MATERIAL SUPPLIED section start

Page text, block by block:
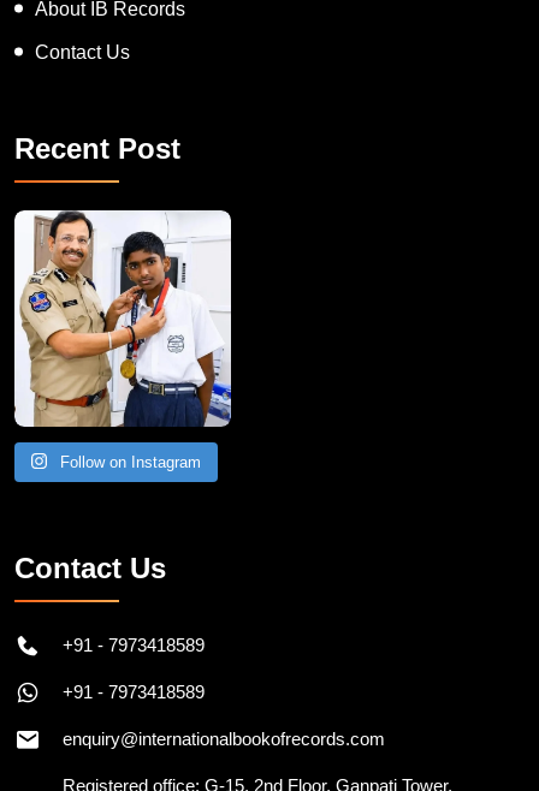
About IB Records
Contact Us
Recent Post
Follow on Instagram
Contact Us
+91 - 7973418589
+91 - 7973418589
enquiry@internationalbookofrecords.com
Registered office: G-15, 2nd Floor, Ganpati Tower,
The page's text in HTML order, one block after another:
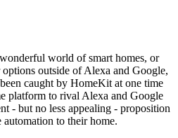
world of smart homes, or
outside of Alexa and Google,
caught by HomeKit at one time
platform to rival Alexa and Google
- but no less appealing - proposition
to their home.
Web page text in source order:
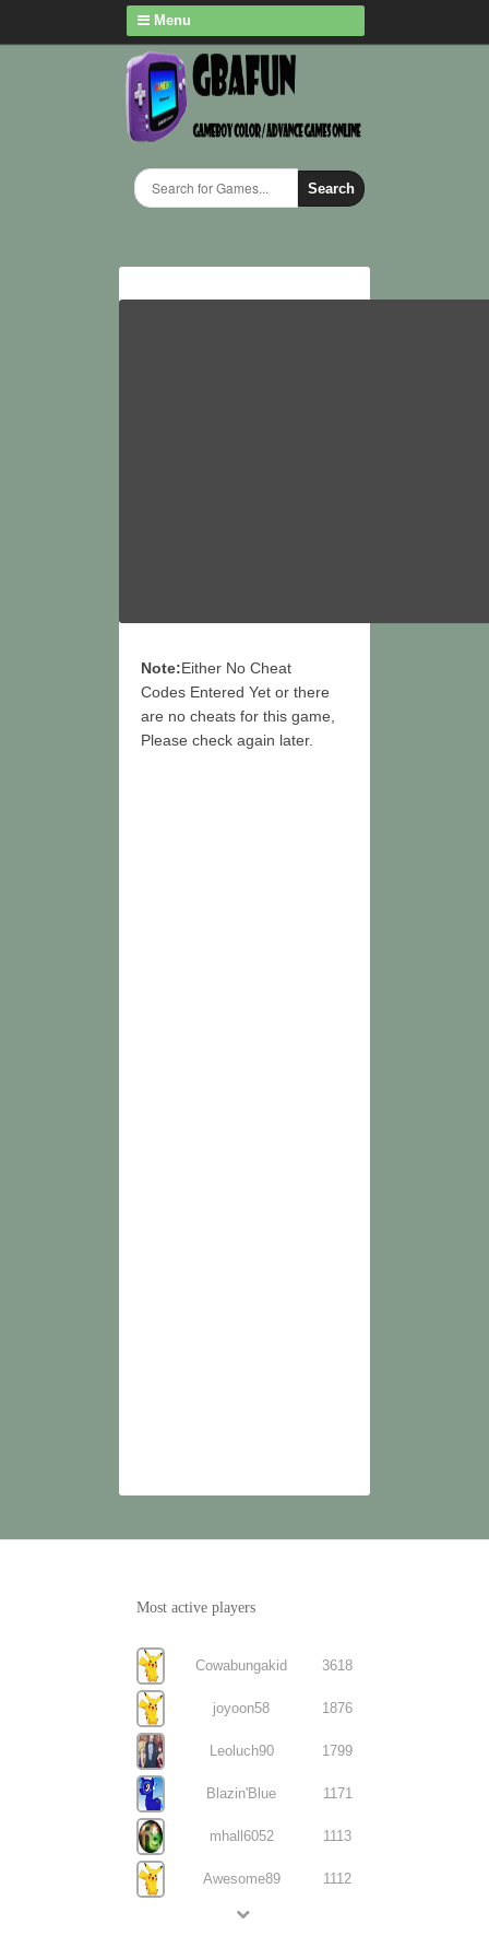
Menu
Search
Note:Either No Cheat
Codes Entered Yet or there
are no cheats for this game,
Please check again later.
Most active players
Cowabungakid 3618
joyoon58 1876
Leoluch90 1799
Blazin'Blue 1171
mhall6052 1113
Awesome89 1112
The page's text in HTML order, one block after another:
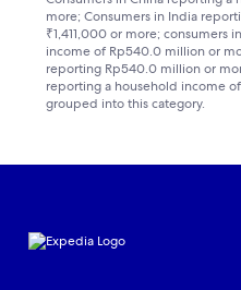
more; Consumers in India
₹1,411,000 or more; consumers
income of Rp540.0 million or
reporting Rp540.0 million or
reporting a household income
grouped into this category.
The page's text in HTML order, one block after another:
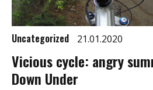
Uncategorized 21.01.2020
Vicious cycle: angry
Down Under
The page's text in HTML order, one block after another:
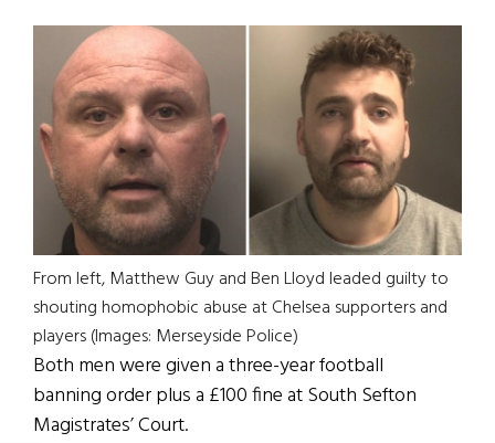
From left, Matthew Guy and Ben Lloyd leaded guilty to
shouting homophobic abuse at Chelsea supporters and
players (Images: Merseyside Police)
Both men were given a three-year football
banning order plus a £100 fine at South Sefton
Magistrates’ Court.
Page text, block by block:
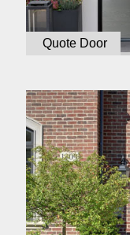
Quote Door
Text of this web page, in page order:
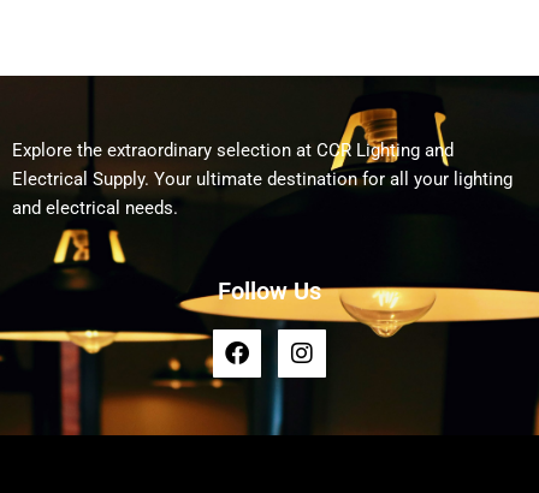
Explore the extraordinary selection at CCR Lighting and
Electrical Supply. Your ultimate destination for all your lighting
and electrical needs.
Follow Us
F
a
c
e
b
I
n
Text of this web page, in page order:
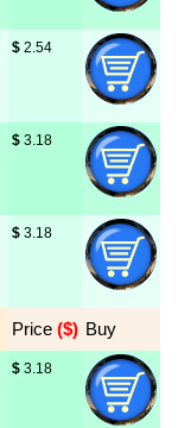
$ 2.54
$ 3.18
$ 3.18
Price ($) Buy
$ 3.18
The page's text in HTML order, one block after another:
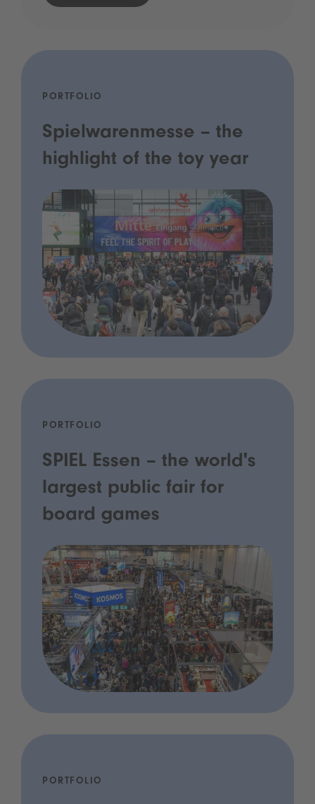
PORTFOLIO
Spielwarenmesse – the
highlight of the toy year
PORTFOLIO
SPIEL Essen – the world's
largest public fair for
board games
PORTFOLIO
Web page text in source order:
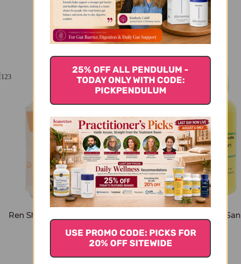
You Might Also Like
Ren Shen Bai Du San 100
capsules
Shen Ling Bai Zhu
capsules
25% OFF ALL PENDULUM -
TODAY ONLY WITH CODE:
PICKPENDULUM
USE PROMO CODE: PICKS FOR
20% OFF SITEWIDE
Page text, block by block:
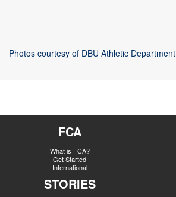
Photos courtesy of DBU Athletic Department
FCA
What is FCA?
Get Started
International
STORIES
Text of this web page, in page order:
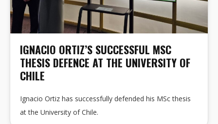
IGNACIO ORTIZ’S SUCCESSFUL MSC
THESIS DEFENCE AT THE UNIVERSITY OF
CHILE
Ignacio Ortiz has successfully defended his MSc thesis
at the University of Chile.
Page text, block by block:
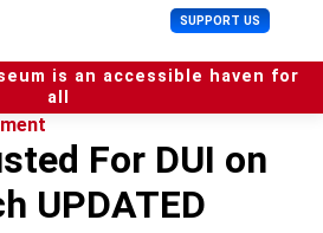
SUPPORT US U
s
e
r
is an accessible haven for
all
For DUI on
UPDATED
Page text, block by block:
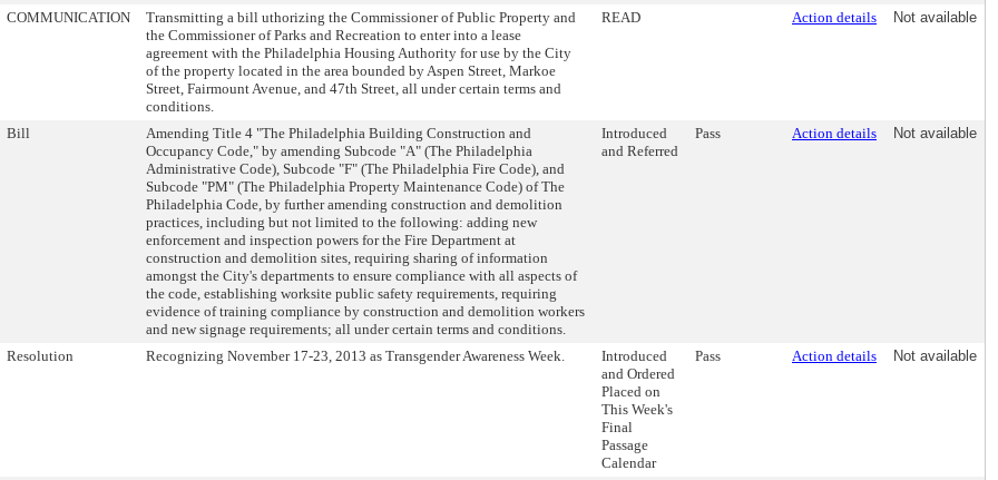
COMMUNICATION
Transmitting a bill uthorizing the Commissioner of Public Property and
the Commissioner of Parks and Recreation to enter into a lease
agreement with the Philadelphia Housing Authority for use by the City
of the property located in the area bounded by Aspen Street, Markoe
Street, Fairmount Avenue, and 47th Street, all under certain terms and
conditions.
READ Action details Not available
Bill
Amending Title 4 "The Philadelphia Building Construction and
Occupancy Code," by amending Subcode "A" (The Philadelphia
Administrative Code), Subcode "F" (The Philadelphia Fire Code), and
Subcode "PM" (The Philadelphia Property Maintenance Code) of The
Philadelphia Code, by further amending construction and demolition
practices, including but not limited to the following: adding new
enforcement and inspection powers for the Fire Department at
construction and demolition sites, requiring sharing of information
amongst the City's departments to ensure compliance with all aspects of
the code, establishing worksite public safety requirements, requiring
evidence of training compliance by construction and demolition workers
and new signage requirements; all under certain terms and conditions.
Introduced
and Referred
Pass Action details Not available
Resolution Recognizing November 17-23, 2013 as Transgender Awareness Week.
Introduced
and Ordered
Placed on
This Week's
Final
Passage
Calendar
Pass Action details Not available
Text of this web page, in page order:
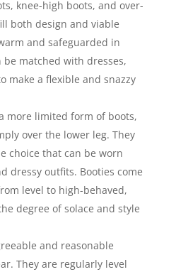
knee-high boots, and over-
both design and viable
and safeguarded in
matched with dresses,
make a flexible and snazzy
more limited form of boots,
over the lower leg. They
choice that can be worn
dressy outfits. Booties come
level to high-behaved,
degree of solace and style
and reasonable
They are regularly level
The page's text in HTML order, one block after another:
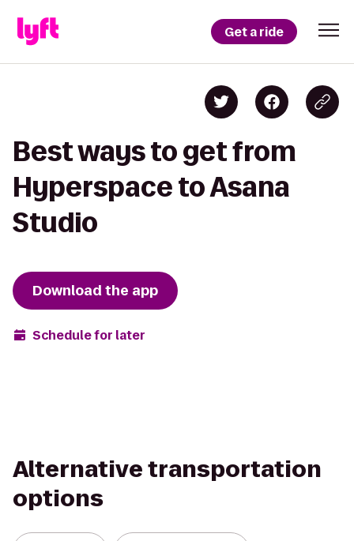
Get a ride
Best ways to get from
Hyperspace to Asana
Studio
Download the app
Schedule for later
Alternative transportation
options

MATERIAL SUPPLIED section end

**INSTRUCTIONS TO FOLLOW:** An exact reproduction of all the records is required, with no pictures included.

**ANSWER SECTION:**
Page text, block by block:
About IB Records
Contact Us
Recent Post
Follow on Instagram
Contact Us
+91 - 7973418589
+91 - 7973418589
enquiry@internationalbookofrecords.com
Registered office: G-15, 2nd Floor, Ganpati Tower,
The page's text in HTML order, one block after another:
world of smart homes, or
outside of Alexa and Google,
caught by HomeKit at one time
platform to rival Alexa and Google
- but no less appealing - proposition
to their home.
Web page text in source order:
Menu
Search
Note:Either No Cheat
Codes Entered Yet or there
are no cheats for this game,
Please check again later.
Most active players
Cowabungakid 3618
joyoon58 1876
Leoluch90 1799
Blazin'Blue 1171
mhall6052 1113
Awesome89 1112
The page's text in HTML order, one block after another:
more; Consumers in India
₹1,411,000 or more; consumers
income of Rp540.0 million or
reporting Rp540.0 million or
reporting a household income
grouped into this category.
The page's text in HTML order, one block after another:
Uncategorized 21.01.2020
Vicious cycle: angry
Down Under
The page's text in HTML order, one block after another:
From left, Matthew Guy and Ben Lloyd leaded guilty to
shouting homophobic abuse at Chelsea supporters and
players (Images: Merseyside Police)
Both men were given a three-year football
banning order plus a £100 fine at South Sefton
Magistrates’ Court.
Page text, block by block:
Quote Door
Text of this web page, in page order:
Explore the extraordinary selection at CCR Lighting and
Electrical Supply. Your ultimate destination for all your lighting
and electrical needs.
Follow Us
F
a
c
e
b
I
n
Text of this web page, in page order:
$ 2.54
$ 3.18
$ 3.18
Price ($) Buy
$ 3.18
The page's text in HTML order, one block after another:
PORTFOLIO
Spielwarenmesse – the
highlight of the toy year
PORTFOLIO
SPIEL Essen – the world's
largest public fair for
board games
PORTFOLIO
Web page text in source order:
You Might Also Like
Ren Shen Bai Du San 100
capsules
Shen Ling Bai Zhu
capsules
25% OFF ALL PENDULUM -
TODAY ONLY WITH CODE:
PICKPENDULUM
USE PROMO CODE: PICKS FOR
20% OFF SITEWIDE
Page text, block by block:
Photos courtesy of DBU Athletic Department
FCA
What is FCA?
Get Started
International
STORIES
Text of this web page, in page order:
IGNACIO ORTIZ’S SUCCESSFUL MSC
THESIS DEFENCE AT THE UNIVERSITY OF
CHILE
Ignacio Ortiz has successfully defended his MSc thesis
at the University of Chile.
Page text, block by block:
SUPPORT US U
s
e
r
is an accessible haven for
all
For DUI on
UPDATED
Page text, block by block:
COMMUNICATION
Transmitting a bill uthorizing the Commissioner of Public Property and
the Commissioner of Parks and Recreation to enter into a lease
agreement with the Philadelphia Housing Authority for use by the City
of the property located in the area bounded by Aspen Street, Markoe
Street, Fairmount Avenue, and 47th Street, all under certain terms and
conditions.
READ Action details Not available
Bill
Amending Title 4 "The Philadelphia Building Construction and
Occupancy Code," by amending Subcode "A" (The Philadelphia
Administrative Code), Subcode "F" (The Philadelphia Fire Code), and
Subcode "PM" (The Philadelphia Property Maintenance Code) of The
Philadelphia Code, by further amending construction and demolition
practices, including but not limited to the following: adding new
enforcement and inspection powers for the Fire Department at
construction and demolition sites, requiring sharing of information
amongst the City's departments to ensure compliance with all aspects of
the code, establishing worksite public safety requirements, requiring
evidence of training compliance by construction and demolition workers
and new signage requirements; all under certain terms and conditions.
Introduced
and Referred
Pass Action details Not available
Resolution Recognizing November 17-23, 2013 as Transgender Awareness Week.
Introduced
and Ordered
Placed on
This Week's
Final
Passage
Calendar
Pass Action details Not available
Text of this web page, in page order:
knee-high boots, and over-
both design and viable
and safeguarded in
matched with dresses,
make a flexible and snazzy
more limited form of boots,
over the lower leg. They
choice that can be worn
dressy outfits. Booties come
level to high-behaved,
degree of solace and style
and reasonable
They are regularly level
The page's text in HTML order, one block after another:
Get a ride
Best ways to get from
Hyperspace to Asana
Studio
Download the app
Schedule for later
Alternative transportation
options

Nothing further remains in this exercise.